What you are asked to do:
Return each entry word for word, without its pictures.

Data extracted from a collection:
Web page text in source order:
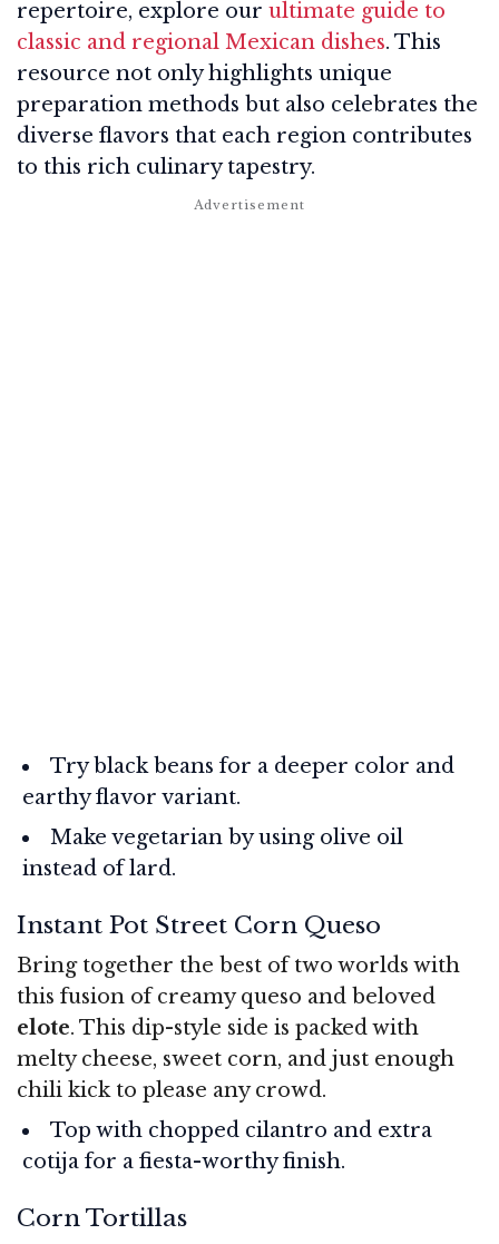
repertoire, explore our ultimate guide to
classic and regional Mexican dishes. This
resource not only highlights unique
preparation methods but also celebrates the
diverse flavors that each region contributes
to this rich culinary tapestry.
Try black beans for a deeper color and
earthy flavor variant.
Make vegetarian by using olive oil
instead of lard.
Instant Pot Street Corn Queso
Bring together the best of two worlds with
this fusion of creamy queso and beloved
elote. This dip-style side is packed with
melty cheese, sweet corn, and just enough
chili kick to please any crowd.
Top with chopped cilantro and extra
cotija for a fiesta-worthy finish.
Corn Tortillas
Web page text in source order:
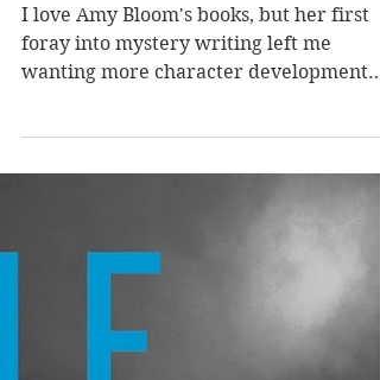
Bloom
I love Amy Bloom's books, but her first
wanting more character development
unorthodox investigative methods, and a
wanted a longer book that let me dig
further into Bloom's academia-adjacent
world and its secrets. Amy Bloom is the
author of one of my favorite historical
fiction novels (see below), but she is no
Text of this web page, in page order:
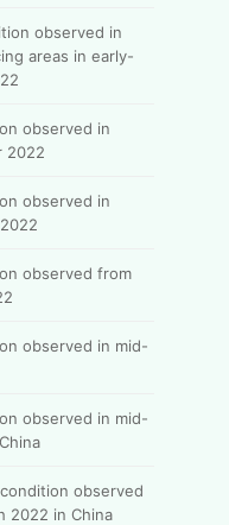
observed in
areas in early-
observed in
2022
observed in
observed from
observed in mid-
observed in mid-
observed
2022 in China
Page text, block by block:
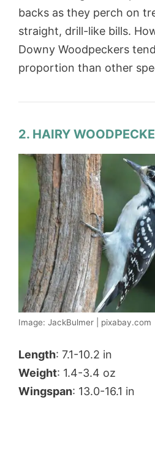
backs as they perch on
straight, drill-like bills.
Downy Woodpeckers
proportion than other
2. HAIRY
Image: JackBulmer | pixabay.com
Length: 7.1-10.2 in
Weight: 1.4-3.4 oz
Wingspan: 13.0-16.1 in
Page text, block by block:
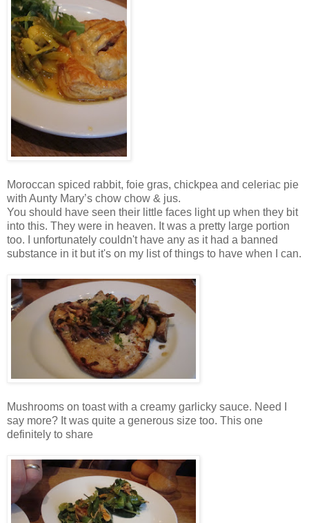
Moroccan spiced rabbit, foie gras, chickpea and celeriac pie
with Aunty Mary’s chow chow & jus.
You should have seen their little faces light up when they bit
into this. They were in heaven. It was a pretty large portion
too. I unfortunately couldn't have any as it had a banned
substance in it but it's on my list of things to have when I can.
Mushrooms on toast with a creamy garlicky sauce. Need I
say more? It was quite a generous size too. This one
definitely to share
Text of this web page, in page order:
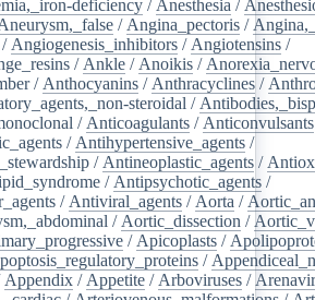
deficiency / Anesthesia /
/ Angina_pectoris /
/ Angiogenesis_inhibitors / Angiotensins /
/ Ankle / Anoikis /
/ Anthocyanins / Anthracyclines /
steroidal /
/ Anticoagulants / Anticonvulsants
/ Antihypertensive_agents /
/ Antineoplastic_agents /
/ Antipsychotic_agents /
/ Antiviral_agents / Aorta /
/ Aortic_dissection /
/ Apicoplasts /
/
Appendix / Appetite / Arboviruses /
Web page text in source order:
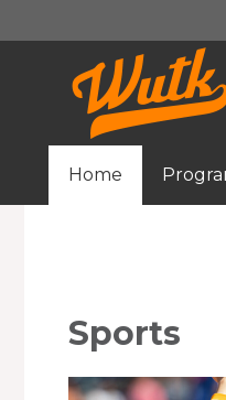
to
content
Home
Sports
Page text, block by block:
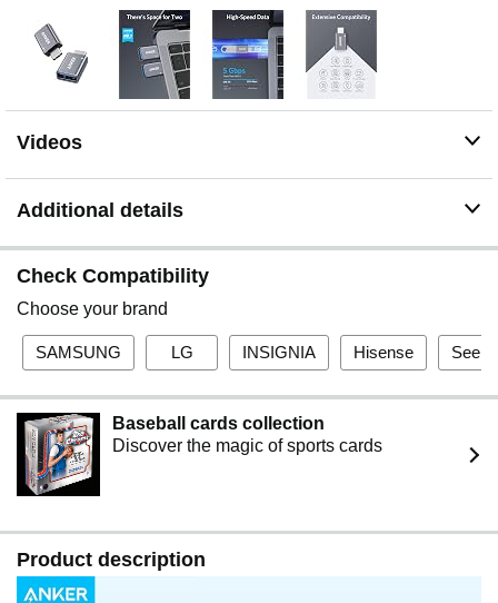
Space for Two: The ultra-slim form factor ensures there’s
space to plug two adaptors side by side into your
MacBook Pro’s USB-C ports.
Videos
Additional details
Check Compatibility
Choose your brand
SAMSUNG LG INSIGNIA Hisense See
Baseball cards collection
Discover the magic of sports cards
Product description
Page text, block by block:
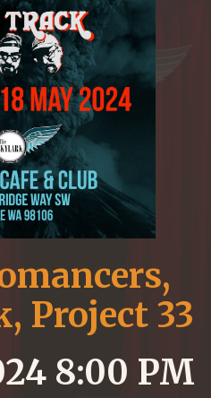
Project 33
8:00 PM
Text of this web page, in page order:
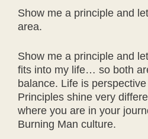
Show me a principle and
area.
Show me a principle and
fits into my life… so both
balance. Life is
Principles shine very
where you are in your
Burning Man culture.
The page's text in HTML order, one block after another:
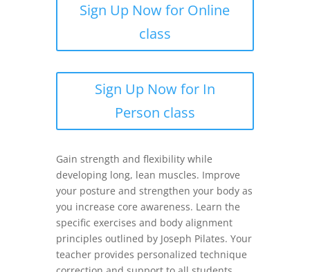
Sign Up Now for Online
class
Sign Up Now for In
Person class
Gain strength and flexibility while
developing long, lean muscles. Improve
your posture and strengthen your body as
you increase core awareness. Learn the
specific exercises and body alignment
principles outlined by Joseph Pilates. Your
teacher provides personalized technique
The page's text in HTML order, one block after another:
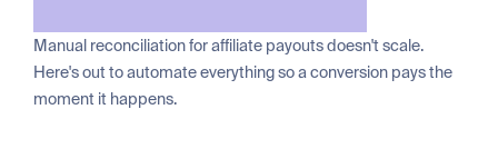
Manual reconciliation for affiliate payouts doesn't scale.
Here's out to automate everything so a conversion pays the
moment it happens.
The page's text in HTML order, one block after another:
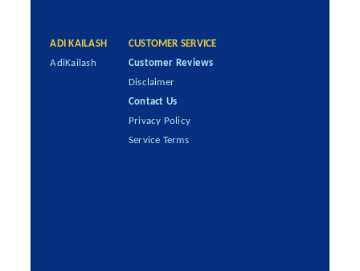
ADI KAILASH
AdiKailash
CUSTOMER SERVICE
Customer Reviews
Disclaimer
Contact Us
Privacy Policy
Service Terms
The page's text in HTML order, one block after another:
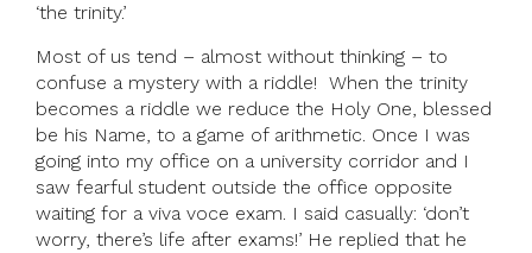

Written answer:
Web page text in source order:
repertoire, explore our ultimate guide to
classic and regional Mexican dishes. This
resource not only highlights unique
preparation methods but also celebrates the
diverse flavors that each region contributes
to this rich culinary tapestry.
Try black beans for a deeper color and
earthy flavor variant.
Make vegetarian by using olive oil
instead of lard.
Instant Pot Street Corn Queso
Bring together the best of two worlds with
this fusion of creamy queso and beloved
elote. This dip-style side is packed with
melty cheese, sweet corn, and just enough
chili kick to please any crowd.
Top with chopped cilantro and extra
cotija for a fiesta-worthy finish.
Corn Tortillas
Web page text in source order:
Bloom
I love Amy Bloom's books, but her first
wanting more character development
unorthodox investigative methods, and a
wanted a longer book that let me dig
further into Bloom's academia-adjacent
world and its secrets. Amy Bloom is the
author of one of my favorite historical
fiction novels (see below), but she is no
Text of this web page, in page order:
observed in
areas in early-
observed in
2022
observed in
observed from
observed in mid-
observed in mid-
observed
2022 in China
Page text, block by block:
backs as they perch on
straight, drill-like bills.
Downy Woodpeckers
proportion than other
2. HAIRY
Image: JackBulmer | pixabay.com
Length: 7.1-10.2 in
Weight: 1.4-3.4 oz
Wingspan: 13.0-16.1 in
Page text, block by block:
Moroccan spiced rabbit, foie gras, chickpea and celeriac pie
with Aunty Mary’s chow chow & jus.
You should have seen their little faces light up when they bit
into this. They were in heaven. It was a pretty large portion
too. I unfortunately couldn't have any as it had a banned
substance in it but it's on my list of things to have when I can.
Mushrooms on toast with a creamy garlicky sauce. Need I
say more? It was quite a generous size too. This one
definitely to share
Text of this web page, in page order:
deficiency / Anesthesia /
/ Angina_pectoris /
/ Angiogenesis_inhibitors / Angiotensins /
/ Ankle / Anoikis /
/ Anthocyanins / Anthracyclines /
steroidal /
/ Anticoagulants / Anticonvulsants
/ Antihypertensive_agents /
/ Antineoplastic_agents /
/ Antipsychotic_agents /
/ Antiviral_agents / Aorta /
/ Aortic_dissection /
/ Apicoplasts /
/
Appendix / Appetite / Arboviruses /
Web page text in source order:
to
content
Home
Sports
Page text, block by block:
Space for Two: The ultra-slim form factor ensures there’s
space to plug two adaptors side by side into your
MacBook Pro’s USB-C ports.
Videos
Additional details
Check Compatibility
Choose your brand
SAMSUNG LG INSIGNIA Hisense See
Baseball cards collection
Discover the magic of sports cards
Product description
Page text, block by block:
Project 33
8:00 PM
Text of this web page, in page order:
Show me a principle and
area.
Show me a principle and
fits into my life… so both
balance. Life is
Principles shine very
where you are in your
Burning Man culture.
The page's text in HTML order, one block after another:
Sign Up Now for Online
class
Sign Up Now for In
Person class
Gain strength and flexibility while
developing long, lean muscles. Improve
your posture and strengthen your body as
you increase core awareness. Learn the
specific exercises and body alignment
principles outlined by Joseph Pilates. Your
teacher provides personalized technique
The page's text in HTML order, one block after another:
Manual reconciliation for affiliate payouts doesn't scale.
Here's out to automate everything so a conversion pays the
moment it happens.
The page's text in HTML order, one block after another:
ADI KAILASH
AdiKailash
CUSTOMER SERVICE
Customer Reviews
Disclaimer
Contact Us
Privacy Policy
Service Terms
The page's text in HTML order, one block after another:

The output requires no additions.